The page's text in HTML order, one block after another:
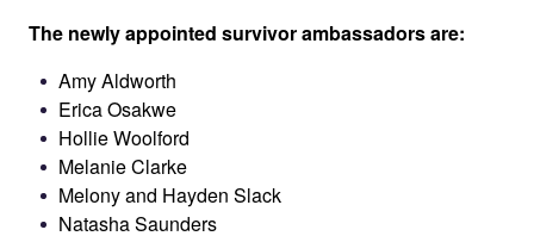
The newly appointed survivor ambassadors are:
Amy Aldworth
Erica Osakwe
Hollie Woolford
Melanie Clarke
Melony and Hayden Slack
Natasha Saunders
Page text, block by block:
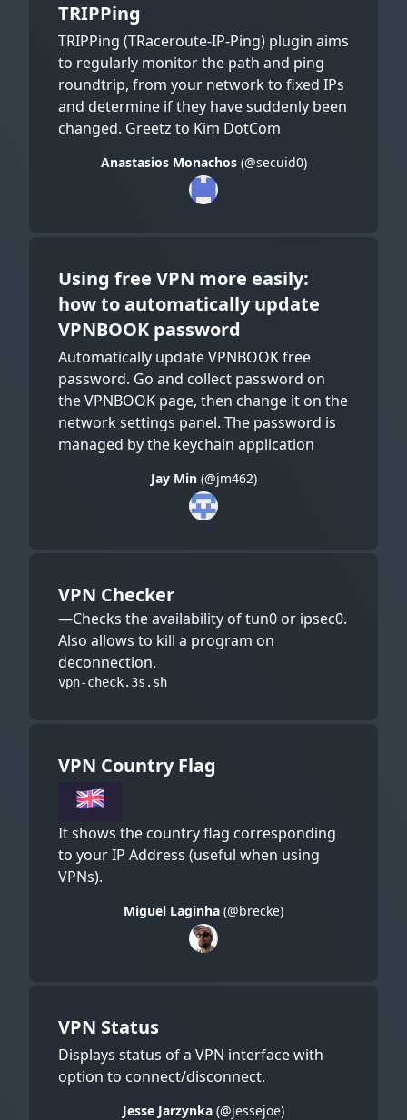
TRIPPing
TRIPPing (TRaceroute-IP-Ping) plugin aims
to regularly monitor the path and ping
roundtrip, from your network to fixed IPs
and determine if they have suddenly been
changed. Greetz to Kim DotCom
Anastasios Monachos(@secuid0)
Using free VPN more easily:
how to automatically update
VPNBOOK password
Automatically update VPNBOOK free
password. Go and collect password on
the VPNBOOK page, then change it on the
network settings panel. The password is
managed by the keychain application
Jay Min(@jm462)
VPN Checker
—Checks the availability of tun0 or ipsec0.
Also allows to kill a program on
deconnection.
vpn-check.3s.sh
VPN Country Flag
It shows the country flag corresponding
to your IP Address (useful when using
VPNs).
Miguel Laginha (@brecke)
VPN Status
Displays status of a VPN interface with
option to connect/disconnect.
Jesse Jarzynka (@jessejoe)
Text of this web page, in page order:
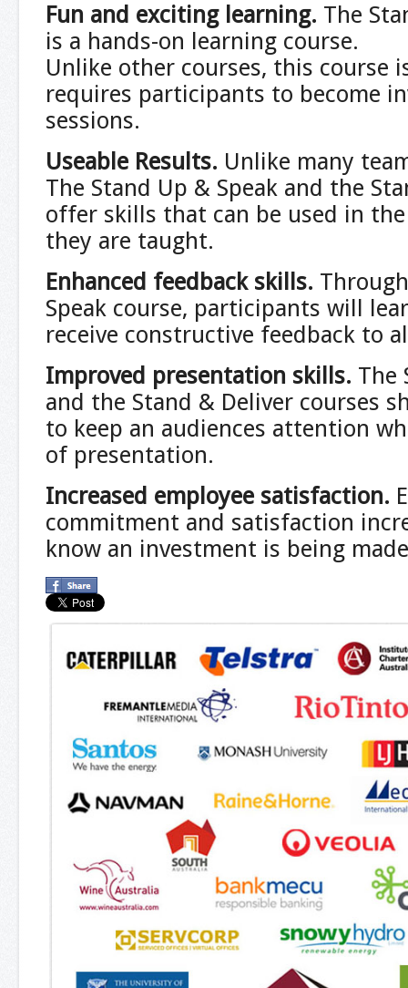
Fun and exciting learning. The
is a hands-on learning course.
Unlike other courses, this course
requires participants to become
sessions.
Useable Results. Unlike many
The Stand Up & Speak and the
offer skills that can be used in
they are taught.
Enhanced feedback skills.
Speak course, participants will
receive constructive feedback to
Improved presentation skills. The
and the Stand & Deliver courses
to keep an audiences attention
of presentation.
Increased employee satisfaction.
commitment and satisfaction
know an investment is being
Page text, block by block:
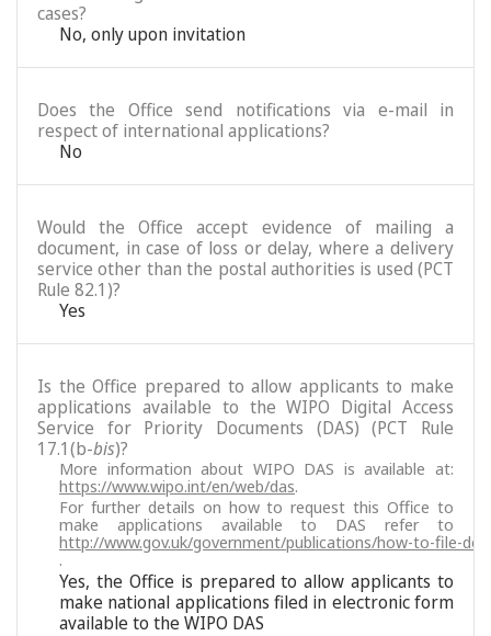
cases?
No, only upon invitation
Does the Office send notifications via e-mail in
respect of international applications?
No
Would the Office accept evidence of mailing a
document, in case of loss or delay, where a delivery
service other than the postal authorities is used (PCT
Rule 82.1)?
Yes
Is the Office prepared to allow applicants to make
applications available to the WIPO Digital Access
Service for Priority Documents (DAS) (PCT Rule
17.1(b-bis)?
More information about WIPO DAS is available at:
https://www.wipo.int/en/web/das.
For further details on how to request this Office to
make applications available to DAS refer to
http://www.gov.uk/government/publications/how-to-file-
.
Yes, the Office is prepared to allow applicants to
make national applications filed in electronic form
available to the WIPO DAS
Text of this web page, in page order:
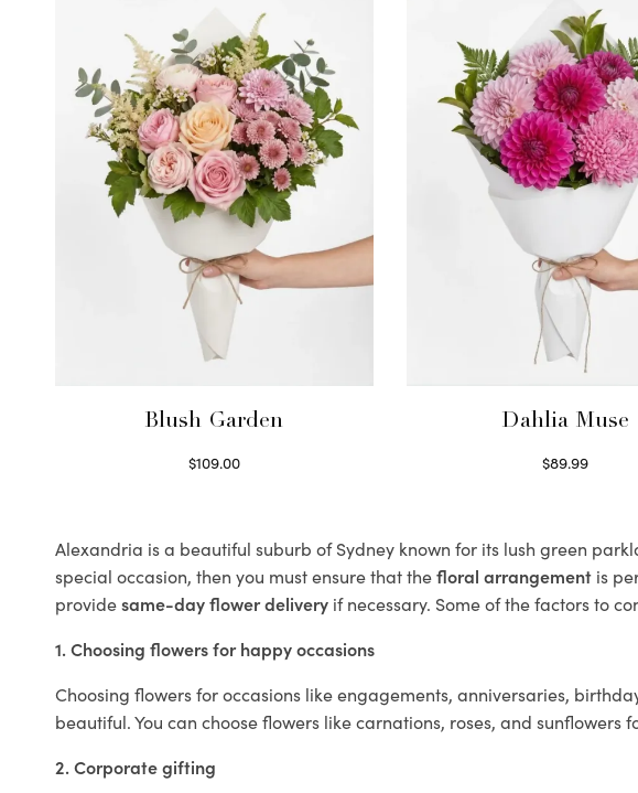
Blush Garden
$109.00
Dahlia Muse
$89.99
Alexandria is a beautiful suburb of Sydney known for its lush green
special occasion, then you must ensure that thefloral arrangement is
providesame-day flower delivery if necessary. Some of the factors to
1. Choosing flowers for happy occasions
Choosing flowers for occasions like engagements, anniversaries,
beautiful. You can choose flowers like carnations, roses, and sunflowers
2. Corporate gifting
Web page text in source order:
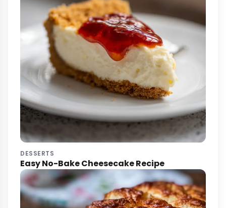
DESSERTS
Easy No-Bake Cheesecake Recipe
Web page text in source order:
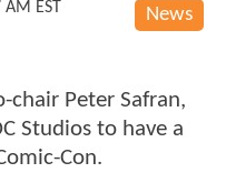
News
EST
chair Peter Safran,
Studios to have a
Con.
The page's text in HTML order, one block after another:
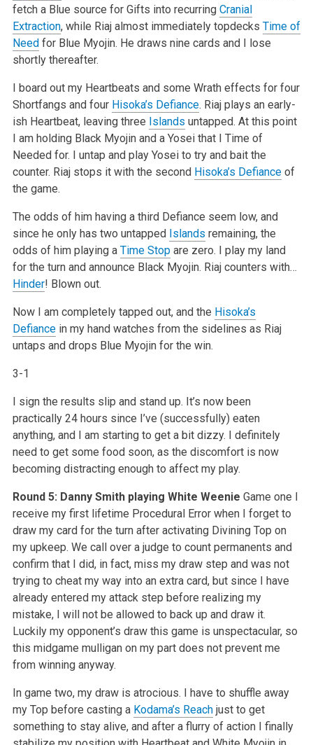
fetch a Blue source for Gifts into recurring Cranial
Extraction, while Riaj almost immediately topdecks Time of
Needfor Blue Myojin. He draws nine cards and I lose
shortly thereafter.
I board out my Heartbeats and some Wrath effects for four
Shortfangs and four Hisoka’s Defiance. Riaj plays an early-
ish Heartbeat, leaving three Islands untapped. At this point
I am holding Black Myojin and a Yosei that I Time of
Needed for. I untap and play Yosei to try and bait the
counter. Riaj stops it with the second Hisoka’s Defianceof
the game.
The odds of him having a third Defiance seem low, and
since he only has two untapped Islands remaining, the
odds of him playing a Time Stopare zero. I play my land
for the turn and announce Black Myojin. Riaj counters with…
Hinder! Blown out.
Now I am completely tapped out, and the Hisoka’s
Defiancein my hand watches from the sidelines as Riaj
untaps and drops Blue Myojin for the win.
3-1
I sign the results slip and stand up. It’s now been
practically 24 hours since I’ve (successfully) eaten
anything, and I am starting to get a bit dizzy. I definitely
need to get some food soon, as the discomfort is now
becoming distracting enough to affect my play.
Round 5: Danny Smith playing White Weenie Game one I
receive my first lifetime Procedural Error when I forget to
draw my card for the turn after activating Divining Top on
my upkeep. We call over a judge to count permanents and
confirm that I did, in fact, miss my draw step and was not
trying to cheat my way into an extra card, but since I have
already entered my attack step before realizing my
mistake, I will not be allowed to back up and draw it.
Luckily my opponent’s draw this game is unspectacular, so
this midgame mulligan on my part does not prevent me
from winning anyway.
In game two, my draw is atrocious. I have to shuffle away
my Top before casting a Kodama’s Reachjust to get
something to stay alive, and after a flurry of action I finally
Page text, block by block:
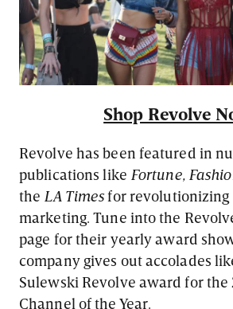
Shop Revolve
Revolve has been featured in
publications like Fortune,
the LA Timesfor revolutionizing
marketing. Tune into the
page for their yearly award
company gives out accolades
Sulewski Revolve award for the
Channel of the Year.
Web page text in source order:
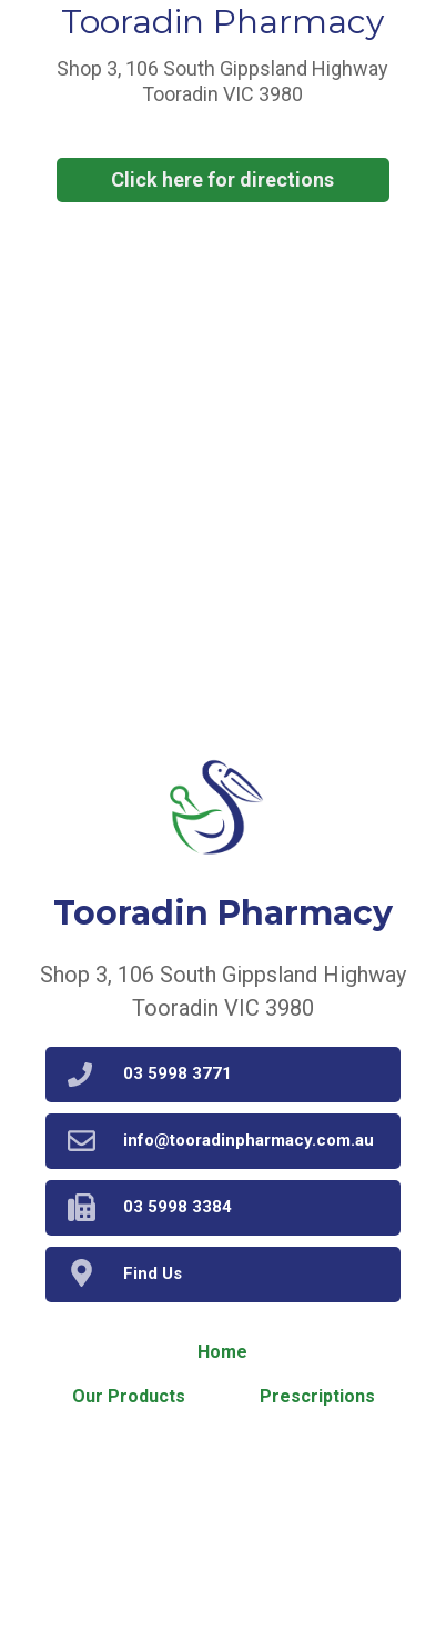
Tooradin Pharmacy
Click here for directions
Shop 3, 106 South Gippsland Highway
Tooradin VIC 3980
Shop 3, 106 South Gippsland Highway
Tooradin VIC 3980
Our Products Prescriptions
Home
Tooradin Pharmacy
Find Us
info@tooradinpharmacy.com.au
03 5998 3384
03 5998 3771
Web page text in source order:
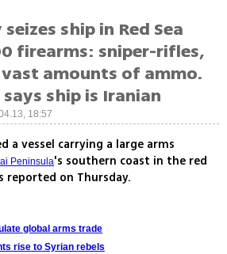
ship in Red Sea
firearms: sniper-rifles,
vast amounts of ammo.
ship is Iranian
18:57
a vessel carrying a large arms
Peninsula's southern coast in the red
reported on Thursday.
global arms trade
rise to Syrian rebels
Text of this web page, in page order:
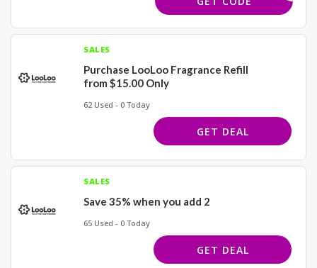
SALES
Purchase LooLoo Fragrance Refill
from $15.00 Only
62 Used - 0 Today
GET DEAL
SALES
Save 35% when you add 2
65 Used - 0 Today
GET DEAL
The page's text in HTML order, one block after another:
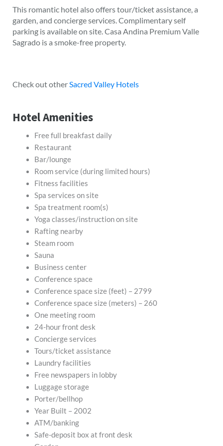
This romantic hotel also offers tour/ticket assistance, a
garden, and concierge services. Complimentary self
parking is available on site. Casa Andina Premium Valle
Sagrado is a smoke-free property.
Check out other Sacred Valley Hotels
Hotel Amenities
Free full breakfast daily
Restaurant
Bar/lounge
Room service (during limited hours)
Fitness facilities
Spa services on site
Spa treatment room(s)
Yoga classes/instruction on site
Rafting nearby
Steam room
Sauna
Business center
Conference space
Conference space size (feet) – 2799
Conference space size (meters) – 260
One meeting room
24-hour front desk
Concierge services
Tours/ticket assistance
Laundry facilities
Free newspapers in lobby
Luggage storage
Porter/bellhop
Year Built – 2002
ATM/banking
Safe-deposit box at front desk
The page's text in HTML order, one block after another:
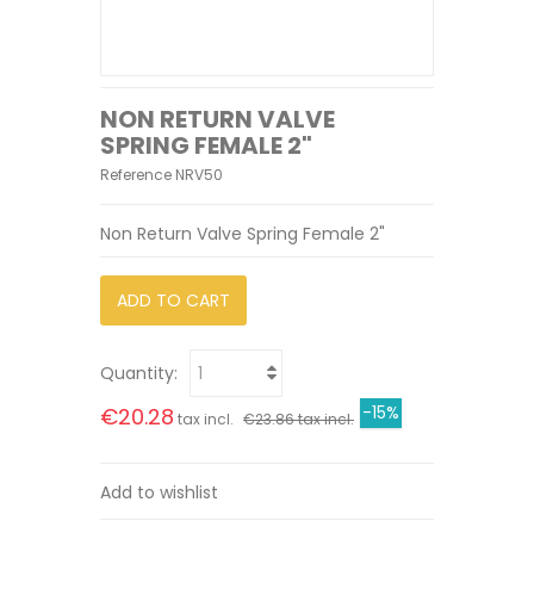
NON RETURN VALVE
SPRING FEMALE 2"
Reference NRV50
Non Return Valve Spring Female 2"
ADD TO CART
Quantity:
€20.28 tax incl. €23.86 tax incl. -15%
Add to wishlist
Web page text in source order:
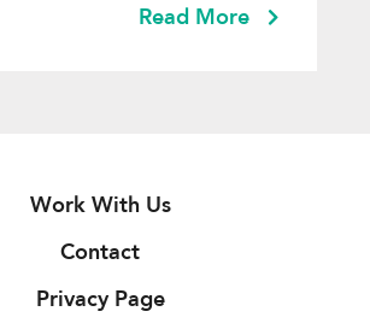
Read More
Work With Us
Contact
Privacy Page
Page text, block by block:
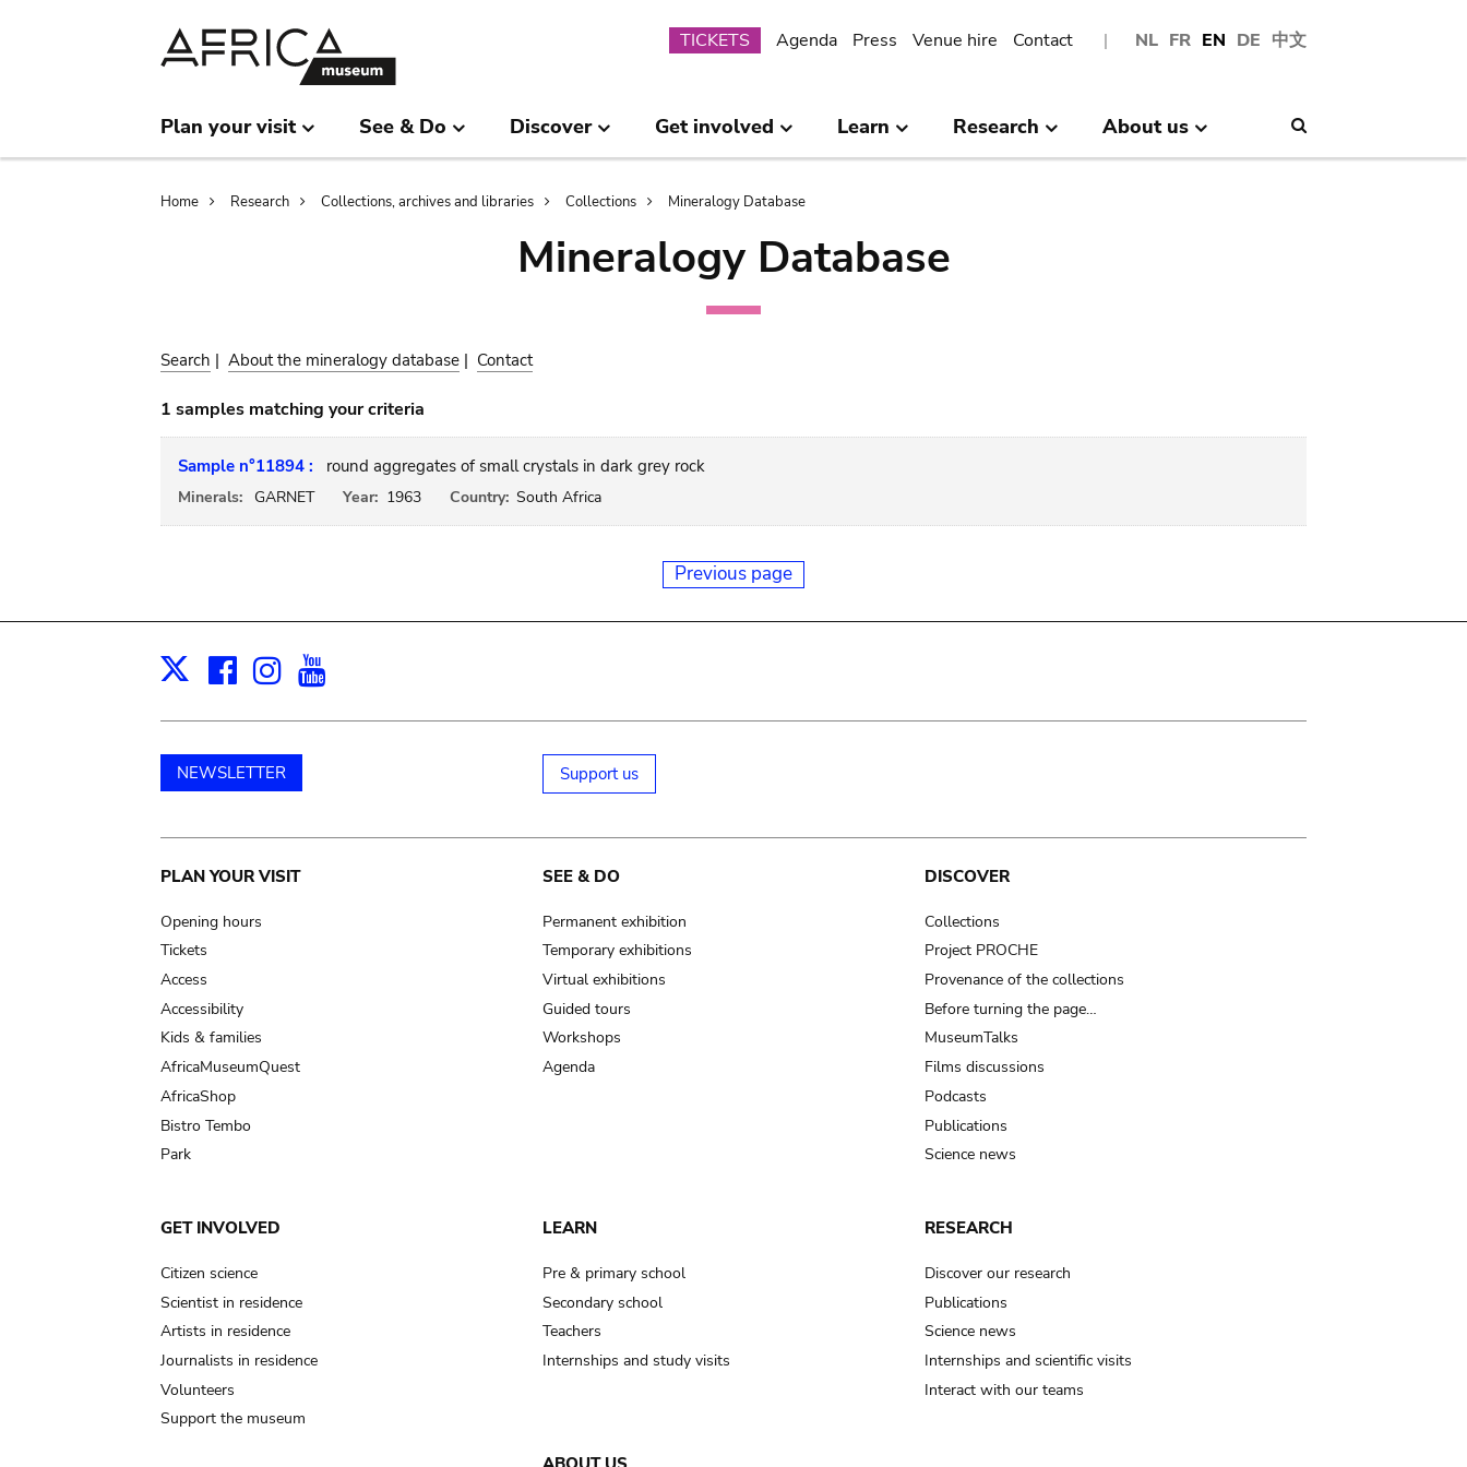
NL FR EN DE 中文
Submenu
TICKETS Agenda Press Venue hire Contact
Plan your visit See & Do Discover Get involved Learn Research About us
Breadcrumb
Home Research Collections, archives and libraries Collections Mineralogy Database
Mineralogy Database
Search | About the mineralogy database | Contact
1 samples matching your criteria
Sample n°11894 : round aggregates of small crystals in dark grey rock
Minerals: GARNET Year: 1963 Country: South Africa
Previous page
X Facebook
Instagram
NEWSLETTER Support us
Main
navigation
PLAN YOUR VISIT
Opening hours
Tickets
Access
Accessibility
Kids & families
AfricaMuseumQuest
AfricaShop
Bistro Tembo
Park
SEE & DO
Permanent exhibition
Temporary exhibitions
Virtual exhibitions
Guided tours
Workshops
Agenda
DISCOVER
Collections
Project PROCHE
Provenance of the collections
Before turning the page…
MuseumTalks
Films discussions
Podcasts
Publications
Science news
GET INVOLVED
Citizen science
Scientist in residence
Artists in residence
Journalists in residence
Volunteers
Support the museum
LEARN
Pre & primary school
Secondary school
Teachers
Internships and study visits
RESEARCH
Discover our research
Publications
Science news
Internships and scientific visits
Interact with our teams
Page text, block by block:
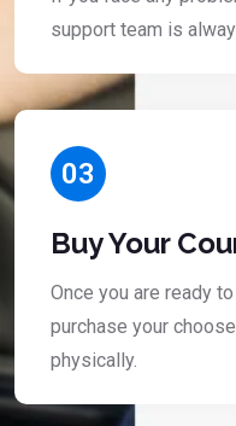
support team is
03
Buy Your
Once you are ready
purchase your
physically.
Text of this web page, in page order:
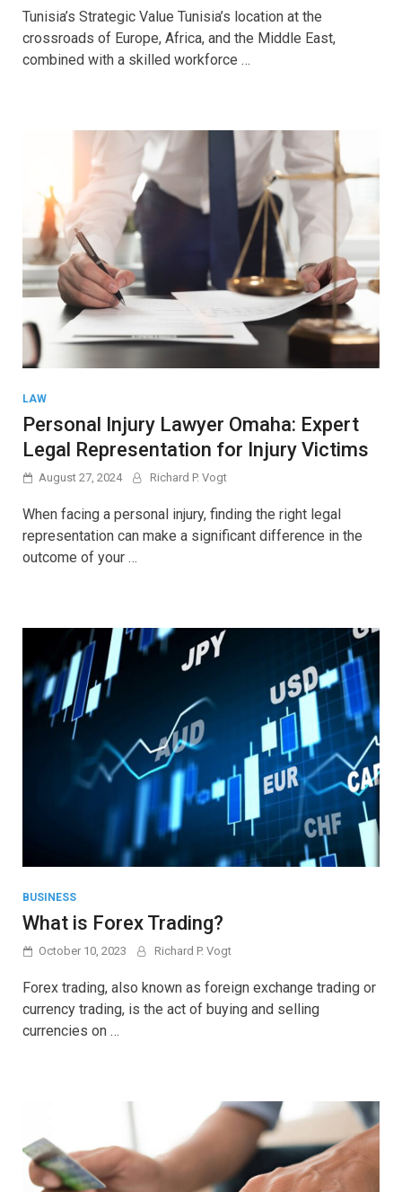
Tunisia’s Strategic Value Tunisia’s location at the
crossroads of Europe, Africa, and the Middle East,
combined with a skilled workforce …
LAW
Personal Injury Lawyer Omaha: Expert
Legal Representation for Injury Victims
August 27, 2024 Richard P. Vogt
When facing a personal injury, finding the right legal
representation can make a significant difference in the
outcome of your …
BUSINESS
What is Forex Trading?
October 10, 2023 Richard P. Vogt
Forex trading, also known as foreign exchange trading or
currency trading, is the act of buying and selling
currencies on …
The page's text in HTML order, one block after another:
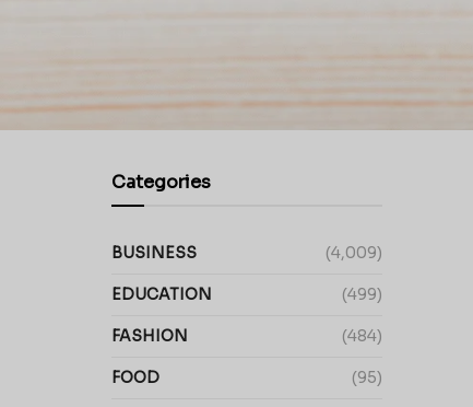
Categories
BUSINESS (4,009)
EDUCATION (499)
FASHION (484)
FOOD (95)

----------------------------------------

▶ Task
All lines in the preceding records that hold the word "courses" need to be copied.

▶ Your response
Unlike other courses, this course
and the Stand & Deliver courses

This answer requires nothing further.